牧溪神色迷离,痴痴将手伸向韦幸初胸口,“惊为天人。”
眼见牧溪已经沉沦,韦幸初胆子也大了起来,披起薄毯缓缓靠近牧溪,神情中掩饰不住的得意,“我还是奴颜媚骨的戏子吗?我和你那位张涵虚到底谁干净?”
牧溪疑惑地指了指韦幸初胸口的文身,“她……”
“是梅甘女神,”韦幸初挑逗地触摸着胸口文着眼睛的位置,“这是她和苦无神降临的标记,你要是成为他们的信徒,同样也可以……”
牧溪目光一下子狂热起来,一下子揪住韦幸初蔽体的薄毯:“我该怎么做才能成为信徒?”
“帮我们准备祭品。”韦幸初轻柔地在牧溪身边耳语。
“祭品?”
“是用来取悦神明的东西,一旦祭祀完成,你的整个身心,灵魂……都会被洗涤……”韦幸初将手覆在牧溪胸口,“你会彻底脱胎换骨。”
“需要我做什么?”
韦幸初媚笑着张开腿,“先把我伺候好再说。”
回答韦幸初的是脖颈的剧痛和无边的黑暗。牧溪一脸嫌弃地将韦幸初推开,端起茶杯燃起青烟的香炉泼了过去,这么拉跨的催情香和摄魂术,也敢在他面前献丑?
这种摄魂术牧溪太熟悉了,是水月善用的,只是韦幸初武功低微,范衡要是能发挥出水月五成功力的话,韦幸初最多两成。要是水月知道他教出来的弟子干这种勾当,恐怕也会气得从棺材里跳出来。他为了套出情报可以忍,但他的忍耐力只能到此为止了。
牧溪抬手往窗外丢了颗石子,窗外窥探之人应声倒地,牧溪心知窗外之人没一个时辰绝对醒不了,便放心开始搜韦幸初的房间。
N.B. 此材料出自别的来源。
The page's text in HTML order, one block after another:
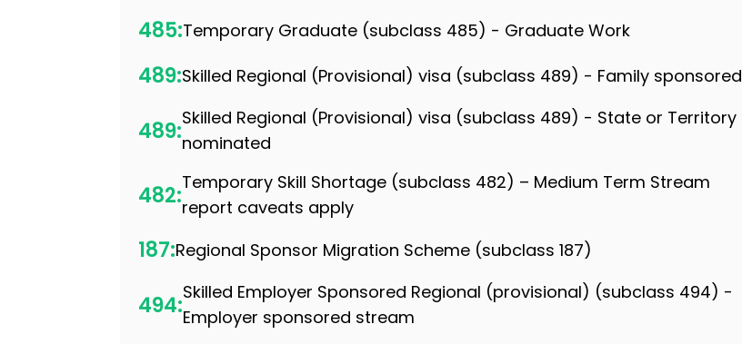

“什么玩意儿……”牧溪拉开匣子看到发着金光的角先生,这绝对是对黄金最大的亵渎。牧溪转念一想,连助兴之物都能用黄金制作,看来这娱心馆内还真是富的流油,只靠几个戏子卖艺或者卖身的收入不可能撑起这么奢侈的生活,韦幸初信仰的神明是从何而来,祭祀又是什么流程,祭品是什么东西……牧溪满脸纠结地看着韦幸初,睡是肯定不能睡,要不还是回归严刑拷问的老路吧……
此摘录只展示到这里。